To do: From the data below, return all lines holding the string "system".

Data shown START

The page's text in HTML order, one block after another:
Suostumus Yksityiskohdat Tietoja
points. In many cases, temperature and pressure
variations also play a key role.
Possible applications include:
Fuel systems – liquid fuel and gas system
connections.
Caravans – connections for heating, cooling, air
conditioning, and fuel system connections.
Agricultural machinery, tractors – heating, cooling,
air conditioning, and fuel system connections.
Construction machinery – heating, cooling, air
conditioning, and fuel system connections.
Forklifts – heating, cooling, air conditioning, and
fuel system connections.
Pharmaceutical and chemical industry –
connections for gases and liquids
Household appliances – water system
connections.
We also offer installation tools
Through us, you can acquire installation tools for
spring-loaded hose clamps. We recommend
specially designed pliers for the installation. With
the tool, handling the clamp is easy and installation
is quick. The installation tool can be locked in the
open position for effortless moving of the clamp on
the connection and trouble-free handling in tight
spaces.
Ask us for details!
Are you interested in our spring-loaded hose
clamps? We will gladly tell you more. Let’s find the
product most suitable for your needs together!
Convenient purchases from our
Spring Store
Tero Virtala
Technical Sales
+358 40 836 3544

Data shown END

Exercise result:
Fuel systems – liquid fuel and gas system
conditioning, and fuel system connections.
air conditioning, and fuel system connections.
conditioning, and fuel system connections.
fuel system connections.
Household appliances – water system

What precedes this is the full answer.